GROMACS version: 2025.2
GROMACS modification: No
Hello everyone. I recently started using GROMACS. So, I have a question. I was following the protein-ligand complex tutorial from the mdtutorial site. During solvation step they used 1.0 Å as the distance between protein from the box edge. On the side I was also reading about periodic boundary condition and how cut-off radius is used to define the box size. But didn’t find any literature about how to do the calculation.
I’m currently working on a antithrombin III pdb file. I am using CHARMM 36 force field. I found through a AI deep search that recommended distance between protein and box edge is 1.2 Å. But if possible I want to keep distance specific to the protein.
I was hoping someone could help me understand how the calculation is done. Also, whether 1.2 Å default distance would be good enough for my simulation.
The cut-off radius for vdW and Coulomb forces generally depends on the force field development, and for common force fields for bio sims (like Amber or CHARMM36) is around 1 to 1.2 nm.

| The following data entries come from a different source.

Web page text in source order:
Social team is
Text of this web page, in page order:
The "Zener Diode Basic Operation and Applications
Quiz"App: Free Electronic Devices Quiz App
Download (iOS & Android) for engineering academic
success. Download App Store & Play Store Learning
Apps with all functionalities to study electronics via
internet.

Usually, when you build a box of solvent with a protein you would want to be sure to avoid PBCs artifacts, for example a side of a protein connecting with itself across boundaries. At the same time, it would be better to have enough space to have in principle a region of molecules that is not affected by the same object across boundaries. Think about a protein separated from its image by just a couple of water molecules, barely a solvation shell. It’s clear that the dynamics of these molecules will be highly influenced by the protein on one side and by the same PBC image of the protein on the other. While to an extent PBCs effects will be always present, a good rule of thumb to minimize them is to have a box where the protein is separated by AT LEAST the electrostatics cut-off from its boundaries.
So, the fact the numbers used are different is not important, as long as this rule of thumb is followed. Most likely these two systems used different cut-offs and so the box set up was updated accordingly. Use the value consistent with your force field of choice. Please note that this also means that there is no upper boundary for this number, just a lower one, as having several nm of water separating two images is, if anything, just better. However, the lowest number is used in the box generation to have the box as small as possible and so minimize the atoms number in the box and have faster sims. Personally, I stick to ~1.5 nm just to be sure. Also, consider that this calculation is done on a static structure coming probably from a crystal pdb. The protein will relax and wobble, so the spacing should be actually adjusted in terms of what is the expected behavior of the protein, e.g., if it has a large loop that will detach and wobble then the box will need to be larger to accommodate these degree of freedom.
Hi @obZehn Thank your help. I got it that I have to use cutoff radius depends on the force field development. I tried to conduct solvation with a dodecahedron and kept the cut-off radius as 1.2 nm. But a portion of the protein is outside the box. I tried to center it by adding -c after cutoff radius but still it was in the same position. I tried using AI to hep me solve the issue but it says that it is a PBC artifact.
I can’t find any way to resolve the issue. Can you help with this issue?
Yes, it is indeed a PBC visualization “artifact”, in the sense that that’s just how the box is represented in its unit cell representation. In MD we use (basically always) PBCs to avoid the existence of boundaries and imitate an infinitely extended bulk environment. As such, your protein is not really outside of the box, but is actually still in the bulk solution. I highly suggest you to do some reading on PBC, for example here, as these are paramount in MD and one of the core concepts to know.
You can fix the visual representation with tools such as gmx trjconv.